これはこれ、それはそれと気持ちを区別するようにしているが、今回はそれがうまくできない。自分でも呆れるほど驚いている。
ラボの工廠でメリナにそれを指摘されたというのに、
ティーズには仕事中、特に飛行任務中は頭を切り替えるようにと教えられてきたが、その切り替えさえもうまく行かないまま、この日彼女は宙域を巡回する哨戒任務についていた。

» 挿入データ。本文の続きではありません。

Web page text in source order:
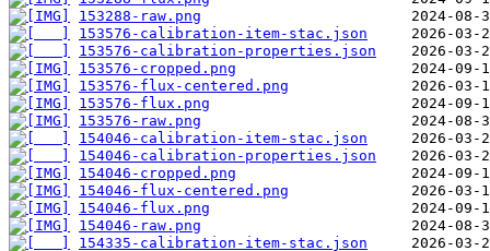
153288-raw.png
153576-calibration-item-stac.json
153576-calibration-properties.json
153576-cropped.png
153576-flux-centered.png
153576-flux.png
153576-raw.png
154046-calibration-item-stac.json
154046-calibration-properties.json
154046-cropped.png
154046-flux-centered.png
154046-flux.png
154046-raw.png
154335-calibration-item-stac.json
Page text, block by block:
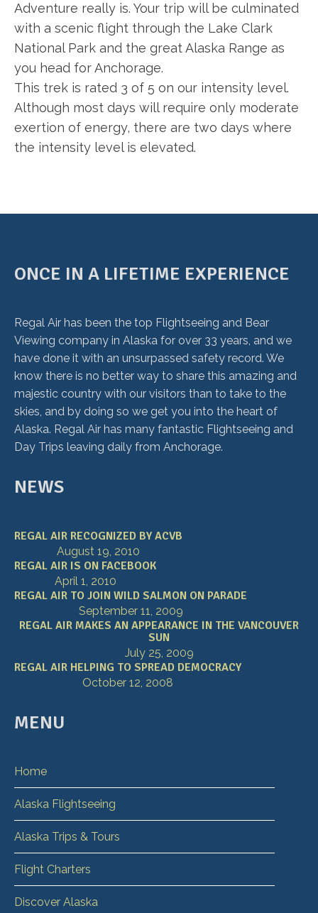
Adventure really is. Your trip will be culminated
with a scenic flight through the Lake Clark
National Park and the great Alaska Range as
you head for Anchorage.
This trek is rated 3 of 5 on our intensity level.
Although most days will require only moderate
exertion of energy, there are two days where
the intensity level is elevated.
ONCE IN A LIFETIME EXPERIENCE
Regal Air has been the top Flightseeing and Bear
Viewing company in Alaska for over 33 years, and we
have done it with an unsurpassed safety record. We
know there is no better way to share this amazing and
majestic country with our visitors than to take to the
skies, and by doing so we get you into the heart of
Alaska. Regal Air has many fantastic Flightseeing and
Day Trips leaving daily from Anchorage.
NEWS
REGAL AIR RECOGNIZED BY ACVB
August 19, 2010
REGAL AIR IS ON FACEBOOK
April 1, 2010
REGAL AIR TO JOIN WILD SALMON ON PARADE
September 11, 2009
REGAL AIR MAKES AN APPEARANCE IN THE VANCOUVER
SUN
July 25, 2009
REGAL AIR HELPING TO SPREAD DEMOCRACY
October 12, 2008
MENU
Home
Alaska Flightseeing
Alaska Trips & Tours
Flight Charters
Discover Alaska
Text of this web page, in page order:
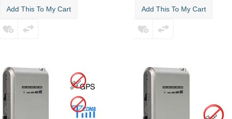
Add This To My Cart Add This To My Cart
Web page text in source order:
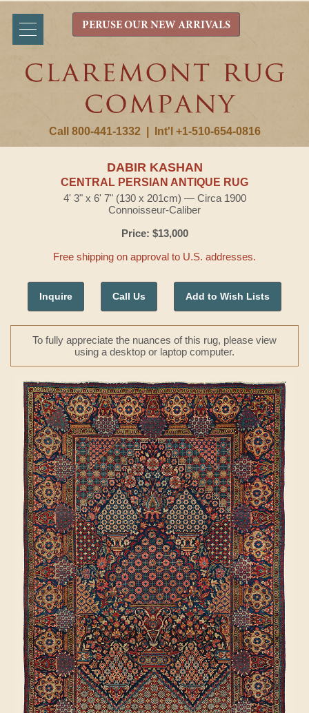
Call 800-441-1332 Int'l +1-510-654-0816
PERUSE OUR NEW ARRIVALS
DABIR KASHAN
CENTRAL PERSIAN ANTIQUE RUG
4' 3" x 6' 7" (130 x 201cm) — Circa 1900
Connoisseur-Caliber
Price: $13,000
Free shipping on approval to U.S. addresses.
Inquire Call Us Add to Wish Lists
To fully appreciate the nuances of this rug, please view
using a desktop or laptop computer.
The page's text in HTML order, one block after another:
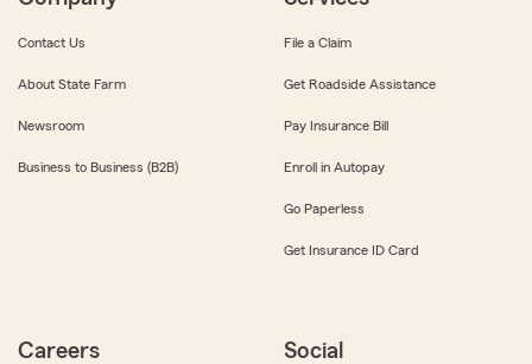
Contact Us
About State Farm
Newsroom
Business to Business (B2B)
File a Claim
Get Roadside Assistance
Pay Insurance Bill
Enroll in Autopay
Go Paperless
Get Insurance ID Card
Careers Social
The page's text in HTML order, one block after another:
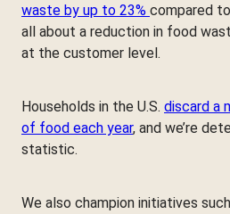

左前方斜めを飛ぶトルキー機のフォーメーションライトをぼんやりと見つめる。
「まさか、ルゥリシア達がヴァロージャの友達だなんて思いもしなかった……私、彼のことをみんなに隠し通せるのかな」
<ディジニ>にしか聞こえない独り言を呟く。こんな状況は初めてだ。自信がない。
『”エルアー”、こちら”アグーダ”。どう? そちらで何か拾える?』
何度目かのため息をついた時にエルヴィラが状況確認の通信を入れてきた。
『”エルアー”? 聞こえてる?』
一瞬遅れて反応する。完全に考え事をしていた。急いで観測データや周囲を確認する。
「え? あ、はい。こちら”エルアー”……特に異常はありません」
『……了解。”エルアー”、ぼんやりいていてはダメよ。”アグーダ”より全機。次のセクターへ向かいます』
エルヴィラは機体を緩やかに傾けて、4機が旋回して宙域を離脱していく。
バレてる……ラディウは先頭を進むエルヴィラ機をみつめた。
「ダメダメ。集中しなきゃ。通常任務だって評価がつくんだから」
ラディウは自分に言い聞かせるように呟くと、トルキーの後を追った。
高評価を維持して、自分とディジニの運用試験をクリアする。自分の有用性を示して、ロージレイザァの正規パイロットとして招集される事。今はそれが目標。
アーストルダムにいるより、たくさん宇宙を飛んでいられるこの環境は、手放したくない。